Él será un excelente padre algún día. Eugeo prefería mantener sus pensamientos para sí mismos y no exteriorizar aquello para no martirizar a su amigo. Y mientras se abría camino y se dirigía hacia la calle, para por centésima vez pasarse por el hotel donde se hospedaba Alice, no dejaba de pensar que Kazuto merecía otra oportunidad en el arte del amor.

Corría el séptimo día desde que Yui habitaba de modo provisorio en su hogar, y como todas las mañanas ambos estaban en el comedor principal, hablando alegremente. A pesar de su corta edad, la infante era muy inteligente. Manejaba de modo fluido el japones, aunque dejaba entrever que no le resultaba desconocido el inglés, posiblemente se debía a la doble nacionalidad de su madre.

Una madre que al parecer no estaba buscándole, según pensaba el joven.
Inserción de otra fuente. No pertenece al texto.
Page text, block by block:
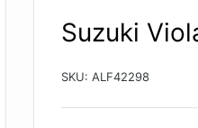
Suzuki
SKU: ALF42298
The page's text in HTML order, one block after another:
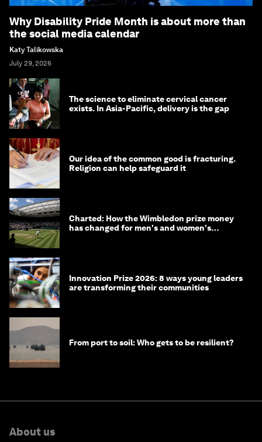
Why Disability Pride Month is about more than
the social media calendar
Katy Talikowska
July 29, 2026
The science to eliminate cervical cancer
exists. In Asia-Pacific, delivery is the gap
Our idea of the common good is fracturing.
Religion can help safeguard it
Charted: How the Wimbledon prize money
has changed for men's and women's
Innovation Prize 2026: 8 ways young leaders
are transforming their communities
From port to soil: Who gets to be resilient?
About us
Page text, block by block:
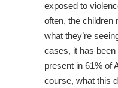
exposed to
often, the children
what they’re
cases, it has
present in 61% of
course, what this
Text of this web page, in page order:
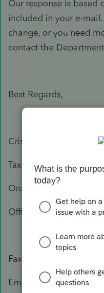
Our response is based
included in your e-
change, or you need
contact the
Best Regards,
Crisel
Tax Practitioner
Oregon Department of
Office: 503-947-3541
503-378-4988
Fax: 503-945-8736
Email: [email address
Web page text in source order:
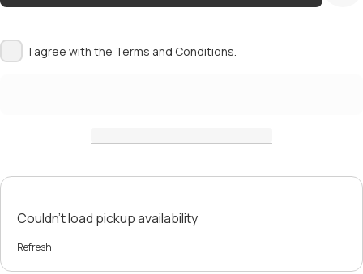
I agree with the Terms and Conditions.
Couldn't load pickup availability
Refresh
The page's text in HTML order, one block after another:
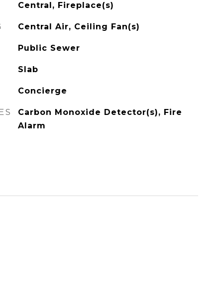
Central, Fireplace(s)
Central Air, Ceiling Fan(s)
Public Sewer
Slab
Concierge
Carbon Monoxide Detector(s), Fire
Alarm
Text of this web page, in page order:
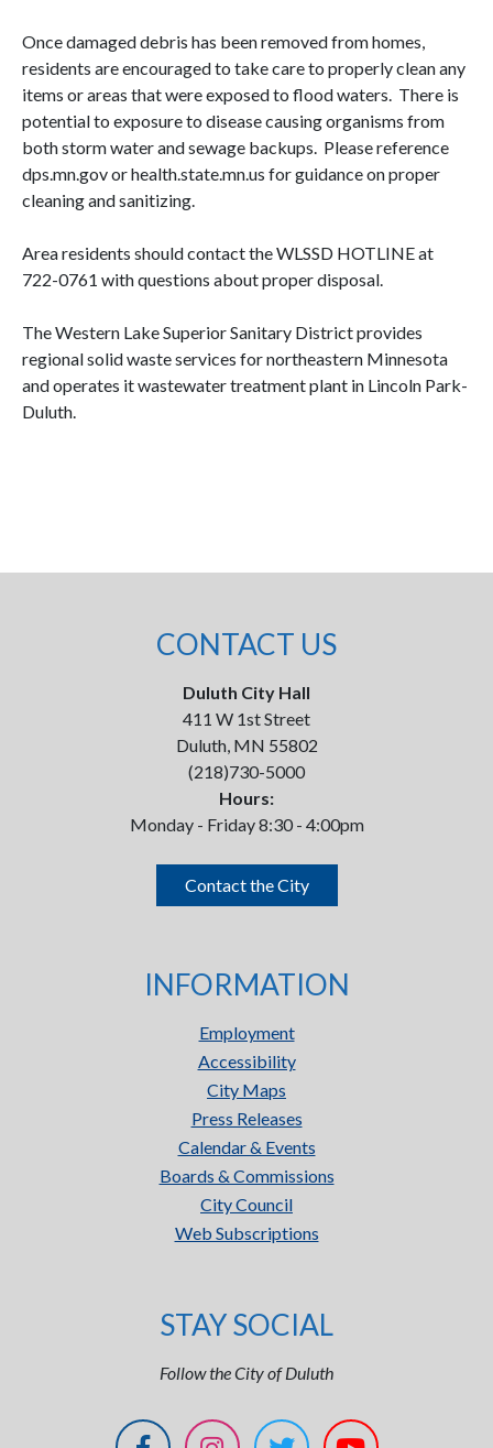
Once damaged debris has been removed from homes,
residents are encouraged to take care to properly clean any
items or areas that were exposed to flood waters. There is
potential to exposure to disease causing organisms from
both storm water and sewage backups. Please reference
dps.mn.gov or health.state.mn.us for guidance on proper
cleaning and sanitizing.
Area residents should contact the WLSSD HOTLINE at
722-0761 with questions about proper disposal.
The Western Lake Superior Sanitary District provides
regional solid waste services for northeastern Minnesota
and operates it wastewater treatment plant in Lincoln Park-
Duluth.
CONTACT US
Duluth City Hall
411 W 1st Street
Duluth, MN 55802
(218)730-5000
Hours:
Monday - Friday 8:30 - 4:00pm
Contact the City
INFORMATION
Employment
Accessibility
City Maps
Press Releases
Calendar & Events
Boards & Commissions
City Council
Web Subscriptions
STAY SOCIAL
Follow the City of Duluth
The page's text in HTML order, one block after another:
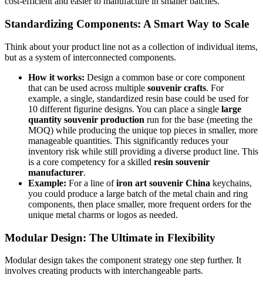
Standardizing Components: A Smart Way to Scale
Think about your product line not as a collection of individual items,
but as a system of interconnected components.
How it works: Design a common base or core component
that can be used across multiple souvenir crafts. For
example, a single, standardized resin base could be used for
10 different figurine designs. You can place a single large
quantity souvenir production run for the base (meeting the
MOQ) while producing the unique top pieces in smaller, more
manageable quantities. This significantly reduces your
inventory risk while still providing a diverse product line. This
is a core competency for a skilled resin souvenir
manufacturer.
Example: For a line ofiron art souvenir China keychains,
you could produce a large batch of the metal chain and ring
components, then place smaller, more frequent orders for the
unique metal charms or logos as needed.
Modular Design: The Ultimate in Flexibility
Modular design takes the component strategy one step further. It
involves creating products with interchangeable parts.
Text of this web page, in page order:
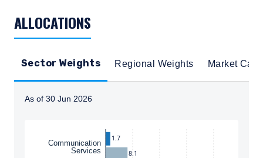
ALLOCATIONS
Sector Weights Regional Weights Market Cap
As of 30 Jun 2026
Communication
Services
1.7
8.1
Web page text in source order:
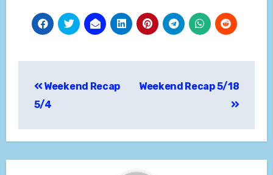
navigation
Weekend Recap
5/4
Weekend Recap 5/18
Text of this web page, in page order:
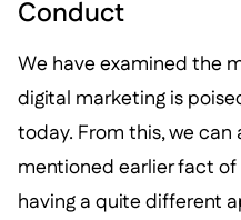
Conduct
We have examined the
digital marketing is
today. From this, we
mentioned earlier fact
having a quite different
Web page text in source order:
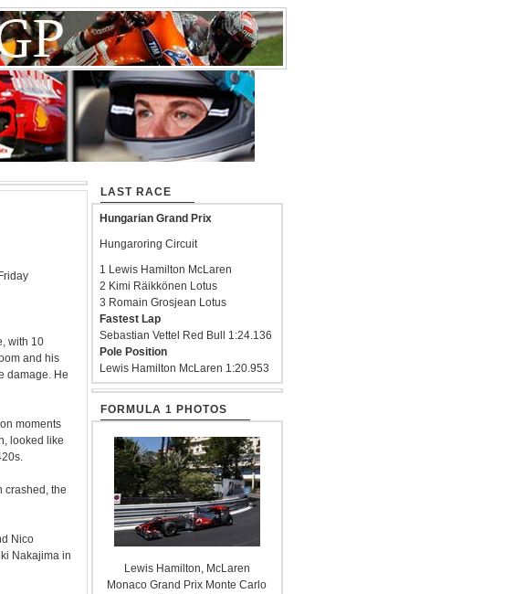
with 10
and his
damage. He
moments
looked like
crashed, the
Nico
Nakajima in
LAST RACE
Hungarian Grand Prix
Hungaroring Circuit
1 Lewis Hamilton McLaren
2 Kimi Räikkönen Lotus
3 Romain Grosjean Lotus
Fastest Lap
Sebastian Vettel Red Bull 1:24.136
Pole Position
Lewis Hamilton McLaren 1:20.953
FORMULA 1 PHOTOS
Lewis Hamilton, McLaren
Monaco Grand Prix Monte Carlo
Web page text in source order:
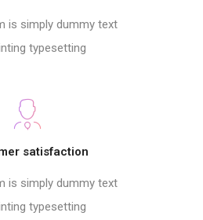
is simply dummy text
typesetting
satisfaction
is simply dummy text
typesetting
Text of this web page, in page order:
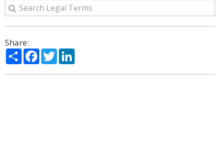
Share:
ShareFacebook
Twitter
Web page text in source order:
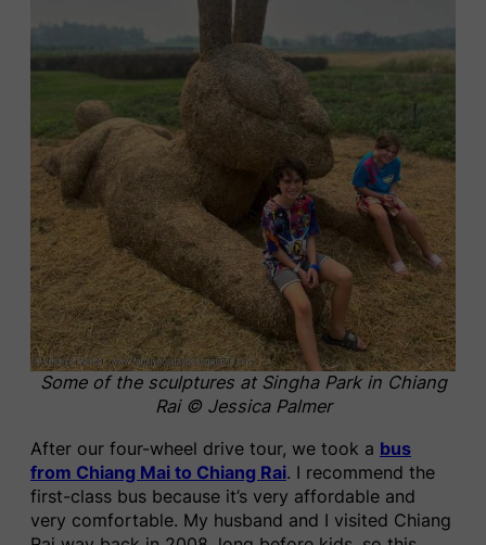
Some of the sculptures at Singha Park in Chiang
Rai © Jessica Palmer
After our four-wheel drive tour, we took a bus
from Chiang Mai to Chiang Rai. I recommend the
first-class bus because it’s very affordable and
very comfortable. My husband and I visited Chiang
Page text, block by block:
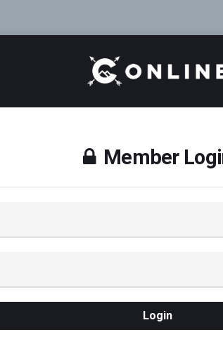
Member
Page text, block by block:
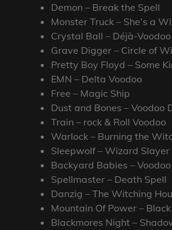
Demon – Break the Spell
Monster Truck – She’s a
Crystal Ball – Déjà-Voodoo
Grave Digger – Circle of
Pretty Boy Floyd – Some
EMN – Delta Voodoo
Free – Magic Ship
Dust and Bones – Voodoo
Train – rock & Roll Voodoo
Warlock – Burning the
Sleepwolf – Wizard Slayer
Backyard Babies –
Spellmaster – Death Spell
Danzig – The Witching
Mountain Of Power –
Blackmores Night –
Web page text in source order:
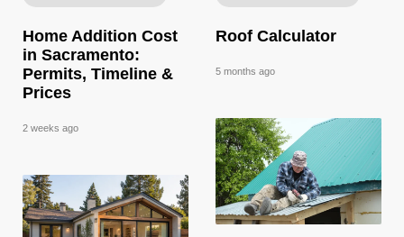
Home Addition Cost
in Sacramento:
Permits, Timeline &
Prices
2 weeks ago
Roof Calculator
5 months ago
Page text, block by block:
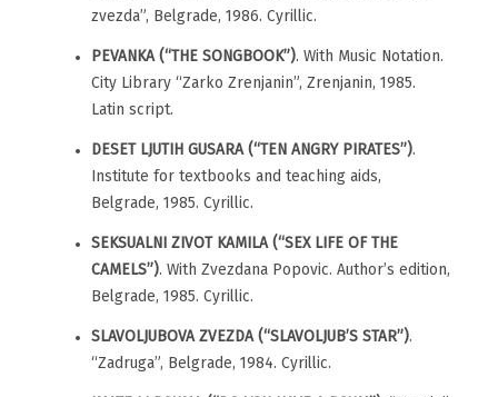
zvezda”, Belgrade, 1986. Cyrillic.
PEVANKA (“THE SONGBOOK”). With Music Notation.
City Library “Zarko Zrenjanin”, Zrenjanin, 1985.
Latin script.
DESET LJUTIH GUSARA (“TEN ANGRY PIRATES”).
Institute for textbooks and teaching aids,
Belgrade, 1985. Cyrillic.
SEKSUALNI ZIVOT KAMILA (“SEX LIFE OF THE
CAMELS”). With Zvezdana Popovic. Author’s edition,
Belgrade, 1985. Cyrillic.
SLAVOLJUBOVA ZVEZDA (“SLAVOLJUB’S STAR”).
“Zadruga”, Belgrade, 1984. Cyrillic.
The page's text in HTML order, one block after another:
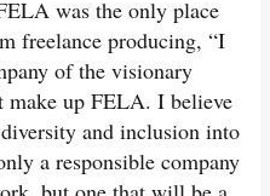
was the only place
freelance producing, “I
of the visionary
make up FELA. I believe
and inclusion into
a responsible company
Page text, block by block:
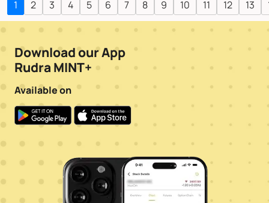
1 2 3 4 5 6 7 8 9 10 11 12 13
Download our App
Rudra MINT+
Available on
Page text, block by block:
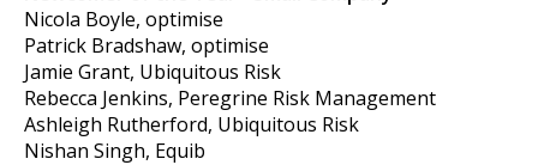
Nicola Boyle, optimise
Patrick Bradshaw, optimise
Jamie Grant, Ubiquitous Risk
Rebecca Jenkins, Peregrine Risk Management
Ashleigh Rutherford, Ubiquitous Risk
Nishan Singh, Equib
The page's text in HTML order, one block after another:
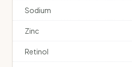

Sino, no entendía como alguien podía dejar librada al azar a una niña tan adorable como Yui. Pero por el aprecio que había llegado a tenerle, se guardaba de darle rienda a sus pensamientos.

Ella estaba sentada sobre la acostumbrada pila de cojines, en tanto sacudía los pies y degustaba la tarta ácida de frutos rojos que Ryoutarou le había llevado esa mañana.

—¿Entonces me enseñarás tu barco pirata? —preguntó con esa sonrisa que a estas alturas contagiaba a cualquiera.

—Si mañana hace buen tiempo, y Eugeo nos presta su carruaje, te prometo que iremos —Kazuto le respondió ojeando el periódico, buscando alguna noticia relevante u algo que tuviera que ver con aquella adorable huésped. Pero no había nada, salvo el inusual número de robos que se daba a las embarcaciones en las cercanías del puerto. Sin embargo, eso era bastante común y no le resultaba un detalle que resaltara en demasía.

En esa ciudad existían muchos piratas encubiertos, eso no debería de sorprenderle. La mayoría de ellos, llevaba una doble vida cuando decidían desembarcar en algún puerto, ocultaban su identidad y se hacían pasar por personajes de la aristocracia, mezclándose entre el pueblo todo el tiempo que consideraran necesario. Y la treta era tan perfecta, que muchos pasaban desapercibidos dentro de las ciudades, respetando un tiempo considerable antes de volver a las andadas.

Eso era lo que hacía Kazuto y su tripulación; corrían fechorías en el mar y luego se tomaban unas largas vacaciones para reposar, adquirían un sitio confortable y se perdían entre la gente. Por supuesto, todo era más fácil porque contaba con el apoyo de Eugeo, quien en verdad era un comerciante marino. El Yggdrasil muchas veces fungió como medio de transporte para custodiar las mercancías de un lugar al otro.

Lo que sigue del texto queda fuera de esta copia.